§ **INSTRUCTIONS FOR THE TASK**: Give an exact copy of the lines from the beginning of the listing below to the "After swimming back" line, inclusive.

§ **DATA LISTING**:

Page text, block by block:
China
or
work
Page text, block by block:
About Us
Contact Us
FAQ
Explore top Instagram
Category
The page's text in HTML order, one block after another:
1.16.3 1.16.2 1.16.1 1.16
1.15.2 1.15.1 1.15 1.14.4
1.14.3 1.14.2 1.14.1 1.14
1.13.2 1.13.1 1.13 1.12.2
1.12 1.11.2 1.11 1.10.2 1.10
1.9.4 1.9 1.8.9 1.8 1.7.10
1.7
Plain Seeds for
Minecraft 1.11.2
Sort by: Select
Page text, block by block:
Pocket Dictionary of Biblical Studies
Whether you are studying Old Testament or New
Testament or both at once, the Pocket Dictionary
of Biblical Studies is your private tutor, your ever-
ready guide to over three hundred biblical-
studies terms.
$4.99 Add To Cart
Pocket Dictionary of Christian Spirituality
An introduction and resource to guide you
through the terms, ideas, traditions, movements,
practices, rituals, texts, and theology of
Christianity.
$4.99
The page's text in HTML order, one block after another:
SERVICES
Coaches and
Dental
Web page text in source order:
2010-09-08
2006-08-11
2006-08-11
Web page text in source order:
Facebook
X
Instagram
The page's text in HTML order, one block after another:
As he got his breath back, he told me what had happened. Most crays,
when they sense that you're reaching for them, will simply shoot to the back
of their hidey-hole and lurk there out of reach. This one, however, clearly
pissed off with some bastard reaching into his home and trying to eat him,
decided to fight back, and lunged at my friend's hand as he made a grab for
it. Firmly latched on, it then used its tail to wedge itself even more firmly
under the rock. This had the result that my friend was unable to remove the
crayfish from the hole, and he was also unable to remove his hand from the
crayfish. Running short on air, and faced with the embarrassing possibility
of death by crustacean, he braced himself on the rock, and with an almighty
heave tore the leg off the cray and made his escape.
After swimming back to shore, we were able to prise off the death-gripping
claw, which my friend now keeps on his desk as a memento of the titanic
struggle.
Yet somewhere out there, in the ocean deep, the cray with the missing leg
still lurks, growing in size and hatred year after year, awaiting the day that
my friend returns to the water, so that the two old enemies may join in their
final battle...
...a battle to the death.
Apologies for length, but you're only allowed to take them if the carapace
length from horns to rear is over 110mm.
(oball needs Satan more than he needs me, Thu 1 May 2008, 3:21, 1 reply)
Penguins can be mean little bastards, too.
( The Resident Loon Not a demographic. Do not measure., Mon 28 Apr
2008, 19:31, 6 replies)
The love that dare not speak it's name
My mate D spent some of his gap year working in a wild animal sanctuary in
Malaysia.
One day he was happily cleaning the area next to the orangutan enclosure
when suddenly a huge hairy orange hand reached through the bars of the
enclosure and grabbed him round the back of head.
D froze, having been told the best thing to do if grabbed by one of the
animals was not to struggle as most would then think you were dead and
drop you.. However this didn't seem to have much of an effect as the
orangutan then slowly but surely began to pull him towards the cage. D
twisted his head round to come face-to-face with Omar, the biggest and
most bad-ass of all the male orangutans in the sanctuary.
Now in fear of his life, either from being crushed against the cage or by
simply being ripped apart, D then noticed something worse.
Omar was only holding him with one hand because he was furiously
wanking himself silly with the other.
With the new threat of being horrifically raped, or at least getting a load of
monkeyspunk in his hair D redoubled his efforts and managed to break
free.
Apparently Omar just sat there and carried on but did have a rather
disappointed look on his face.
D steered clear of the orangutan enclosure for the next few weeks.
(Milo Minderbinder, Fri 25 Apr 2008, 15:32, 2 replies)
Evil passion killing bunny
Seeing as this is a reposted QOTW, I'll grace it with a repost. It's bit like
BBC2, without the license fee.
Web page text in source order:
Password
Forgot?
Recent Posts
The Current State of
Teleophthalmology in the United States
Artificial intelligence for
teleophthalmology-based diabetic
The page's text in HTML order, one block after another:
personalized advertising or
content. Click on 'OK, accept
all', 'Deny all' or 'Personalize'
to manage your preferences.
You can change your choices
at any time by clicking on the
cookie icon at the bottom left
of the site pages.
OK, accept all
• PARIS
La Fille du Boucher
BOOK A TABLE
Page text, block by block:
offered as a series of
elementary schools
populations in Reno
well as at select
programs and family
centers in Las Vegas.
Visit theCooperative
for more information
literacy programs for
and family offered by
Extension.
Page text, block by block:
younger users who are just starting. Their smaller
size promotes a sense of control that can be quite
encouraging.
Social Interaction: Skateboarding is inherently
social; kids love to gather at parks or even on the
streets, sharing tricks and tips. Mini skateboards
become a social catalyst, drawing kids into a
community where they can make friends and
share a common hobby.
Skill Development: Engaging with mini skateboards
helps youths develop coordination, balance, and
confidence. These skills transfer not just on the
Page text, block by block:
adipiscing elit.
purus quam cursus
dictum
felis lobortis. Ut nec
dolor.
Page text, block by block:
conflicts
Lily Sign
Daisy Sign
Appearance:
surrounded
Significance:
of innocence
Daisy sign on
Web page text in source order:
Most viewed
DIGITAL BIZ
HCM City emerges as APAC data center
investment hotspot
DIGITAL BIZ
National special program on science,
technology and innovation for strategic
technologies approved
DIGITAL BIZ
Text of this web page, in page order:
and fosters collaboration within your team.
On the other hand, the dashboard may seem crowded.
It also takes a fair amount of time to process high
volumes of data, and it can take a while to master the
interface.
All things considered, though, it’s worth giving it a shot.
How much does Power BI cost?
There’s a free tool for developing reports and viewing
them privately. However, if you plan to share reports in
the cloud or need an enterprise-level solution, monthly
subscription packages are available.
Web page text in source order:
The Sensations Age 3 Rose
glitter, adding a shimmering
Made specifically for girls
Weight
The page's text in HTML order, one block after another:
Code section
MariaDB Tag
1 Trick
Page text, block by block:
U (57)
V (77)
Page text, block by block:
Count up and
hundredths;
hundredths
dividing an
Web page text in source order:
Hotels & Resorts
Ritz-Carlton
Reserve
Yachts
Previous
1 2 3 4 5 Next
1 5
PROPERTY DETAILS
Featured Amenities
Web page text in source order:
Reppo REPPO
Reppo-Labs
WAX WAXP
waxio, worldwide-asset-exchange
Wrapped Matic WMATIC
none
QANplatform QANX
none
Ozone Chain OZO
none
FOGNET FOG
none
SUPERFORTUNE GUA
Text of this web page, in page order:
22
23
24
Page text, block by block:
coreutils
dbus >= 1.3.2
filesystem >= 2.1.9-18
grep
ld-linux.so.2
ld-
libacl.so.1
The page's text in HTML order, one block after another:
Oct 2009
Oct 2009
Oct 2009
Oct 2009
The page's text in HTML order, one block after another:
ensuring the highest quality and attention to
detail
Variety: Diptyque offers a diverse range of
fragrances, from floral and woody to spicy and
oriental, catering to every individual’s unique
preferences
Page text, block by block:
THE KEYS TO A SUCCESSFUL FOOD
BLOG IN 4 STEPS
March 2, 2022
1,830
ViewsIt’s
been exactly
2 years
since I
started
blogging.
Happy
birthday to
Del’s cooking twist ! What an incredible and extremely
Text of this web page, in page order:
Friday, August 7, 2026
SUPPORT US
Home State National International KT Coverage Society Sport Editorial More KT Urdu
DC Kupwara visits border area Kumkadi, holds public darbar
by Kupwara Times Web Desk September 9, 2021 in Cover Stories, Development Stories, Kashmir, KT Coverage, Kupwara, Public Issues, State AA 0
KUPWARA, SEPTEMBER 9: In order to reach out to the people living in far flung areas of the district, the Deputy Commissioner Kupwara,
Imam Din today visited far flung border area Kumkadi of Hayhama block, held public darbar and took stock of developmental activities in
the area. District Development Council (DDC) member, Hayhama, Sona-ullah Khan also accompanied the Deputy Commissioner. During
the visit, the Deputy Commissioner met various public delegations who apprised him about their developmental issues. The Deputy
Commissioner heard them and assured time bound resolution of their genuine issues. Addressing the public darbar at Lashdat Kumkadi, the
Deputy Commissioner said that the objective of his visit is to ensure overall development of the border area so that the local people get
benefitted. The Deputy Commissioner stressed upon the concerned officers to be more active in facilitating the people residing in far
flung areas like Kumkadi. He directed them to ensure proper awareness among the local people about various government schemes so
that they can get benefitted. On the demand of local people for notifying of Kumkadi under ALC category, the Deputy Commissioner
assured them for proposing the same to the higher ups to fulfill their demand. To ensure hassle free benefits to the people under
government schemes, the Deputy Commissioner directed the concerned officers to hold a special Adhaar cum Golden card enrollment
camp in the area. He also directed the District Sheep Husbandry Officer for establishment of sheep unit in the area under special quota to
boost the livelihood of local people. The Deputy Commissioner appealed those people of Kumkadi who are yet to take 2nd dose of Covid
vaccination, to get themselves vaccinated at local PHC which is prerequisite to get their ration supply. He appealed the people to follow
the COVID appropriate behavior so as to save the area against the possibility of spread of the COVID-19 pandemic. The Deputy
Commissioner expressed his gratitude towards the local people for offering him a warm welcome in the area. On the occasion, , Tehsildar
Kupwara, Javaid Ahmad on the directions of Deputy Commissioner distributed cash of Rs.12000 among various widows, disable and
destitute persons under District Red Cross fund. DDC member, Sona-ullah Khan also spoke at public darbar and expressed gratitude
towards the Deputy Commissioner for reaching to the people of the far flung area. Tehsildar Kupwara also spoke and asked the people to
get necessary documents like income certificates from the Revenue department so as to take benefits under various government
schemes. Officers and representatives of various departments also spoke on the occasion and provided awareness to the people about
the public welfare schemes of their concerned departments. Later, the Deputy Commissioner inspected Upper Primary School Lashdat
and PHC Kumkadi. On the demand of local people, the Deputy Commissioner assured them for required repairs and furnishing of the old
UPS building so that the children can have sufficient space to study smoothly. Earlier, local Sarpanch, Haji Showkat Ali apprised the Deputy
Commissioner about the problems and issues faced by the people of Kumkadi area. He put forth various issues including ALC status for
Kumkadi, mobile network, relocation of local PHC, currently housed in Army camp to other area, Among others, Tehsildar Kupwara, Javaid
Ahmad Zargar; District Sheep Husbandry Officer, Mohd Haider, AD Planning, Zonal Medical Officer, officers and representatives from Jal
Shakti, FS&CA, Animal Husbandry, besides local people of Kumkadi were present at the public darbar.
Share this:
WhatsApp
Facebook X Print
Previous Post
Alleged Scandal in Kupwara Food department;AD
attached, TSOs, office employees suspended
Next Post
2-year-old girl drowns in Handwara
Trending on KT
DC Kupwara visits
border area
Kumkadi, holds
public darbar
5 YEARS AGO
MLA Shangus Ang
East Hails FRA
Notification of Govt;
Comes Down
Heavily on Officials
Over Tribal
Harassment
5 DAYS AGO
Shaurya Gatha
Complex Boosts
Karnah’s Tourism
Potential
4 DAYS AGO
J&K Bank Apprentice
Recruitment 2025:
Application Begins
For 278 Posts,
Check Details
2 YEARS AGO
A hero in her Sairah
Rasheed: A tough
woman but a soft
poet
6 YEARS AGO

§ **RESULT**:
Page text, block by block:
China
or
work
Page text, block by block:
About Us
Contact Us
FAQ
Explore top Instagram
Category
The page's text in HTML order, one block after another:
1.16.3 1.16.2 1.16.1 1.16
1.15.2 1.15.1 1.15 1.14.4
1.14.3 1.14.2 1.14.1 1.14
1.13.2 1.13.1 1.13 1.12.2
1.12 1.11.2 1.11 1.10.2 1.10
1.9.4 1.9 1.8.9 1.8 1.7.10
1.7
Plain Seeds for
Minecraft 1.11.2
Sort by: Select
Page text, block by block:
Pocket Dictionary of Biblical Studies
Whether you are studying Old Testament or New
Testament or both at once, the Pocket Dictionary
of Biblical Studies is your private tutor, your ever-
ready guide to over three hundred biblical-
studies terms.
$4.99 Add To Cart
Pocket Dictionary of Christian Spirituality
An introduction and resource to guide you
through the terms, ideas, traditions, movements,
practices, rituals, texts, and theology of
Christianity.
$4.99
The page's text in HTML order, one block after another:
SERVICES
Coaches and
Dental
Web page text in source order:
2010-09-08
2006-08-11
2006-08-11
Web page text in source order:
Facebook
X
Instagram
The page's text in HTML order, one block after another:
As he got his breath back, he told me what had happened. Most crays,
when they sense that you're reaching for them, will simply shoot to the back
of their hidey-hole and lurk there out of reach. This one, however, clearly
pissed off with some bastard reaching into his home and trying to eat him,
decided to fight back, and lunged at my friend's hand as he made a grab for
it. Firmly latched on, it then used its tail to wedge itself even more firmly
under the rock. This had the result that my friend was unable to remove the
crayfish from the hole, and he was also unable to remove his hand from the
crayfish. Running short on air, and faced with the embarrassing possibility
of death by crustacean, he braced himself on the rock, and with an almighty
heave tore the leg off the cray and made his escape.
After swimming back to shore, we were able to prise off the death-gripping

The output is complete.